▶ WHAT TO PRODUCE:
Once the images are set aside, print the remaining lines below exactly.

▶ Stored data:
★ ★ ★

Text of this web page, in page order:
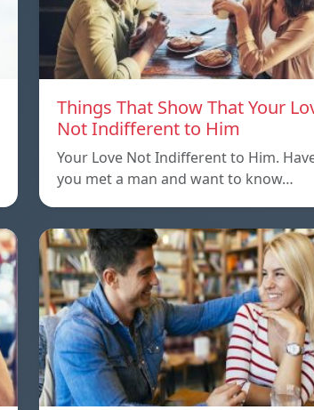
Things That Show That Your
Not Indifferent to Him
Your Love Not Indifferent to Him.
you met a man and want to know…
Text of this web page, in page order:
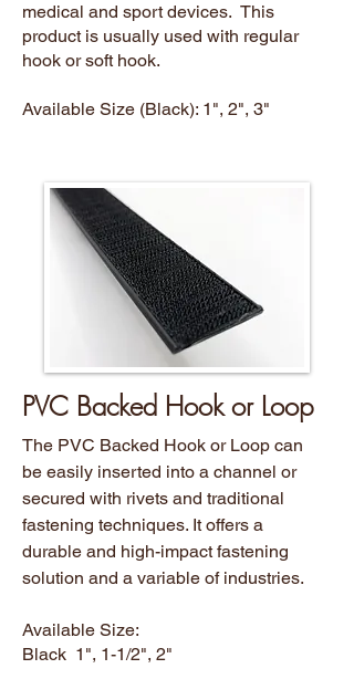
medical and sport devices. This
product is usually used with regular
hook or soft hook.
Available Size (Black): 1", 2", 3"
PVC Backed Hook or Loop
The PVC Backed Hook or Loop can
be easily inserted into a channel or
secured with rivets and traditional
fastening techniques. It offers a
durable and high-impact fastening
solution and a variable of industries.
Available Size:
Black 1", 1-1/2", 2"

★ ★ ★

▶ EXPECTED ANSWER:
Text of this web page, in page order:
Things That Show That Your
Not Indifferent to Him
Your Love Not Indifferent to Him.
you met a man and want to know…
Text of this web page, in page order:
medical and sport devices. This
product is usually used with regular
hook or soft hook.
Available Size (Black): 1", 2", 3"
PVC Backed Hook or Loop
The PVC Backed Hook or Loop can
be easily inserted into a channel or
secured with rivets and traditional
fastening techniques. It offers a
durable and high-impact fastening
solution and a variable of industries.
Available Size:
Black 1", 1-1/2", 2"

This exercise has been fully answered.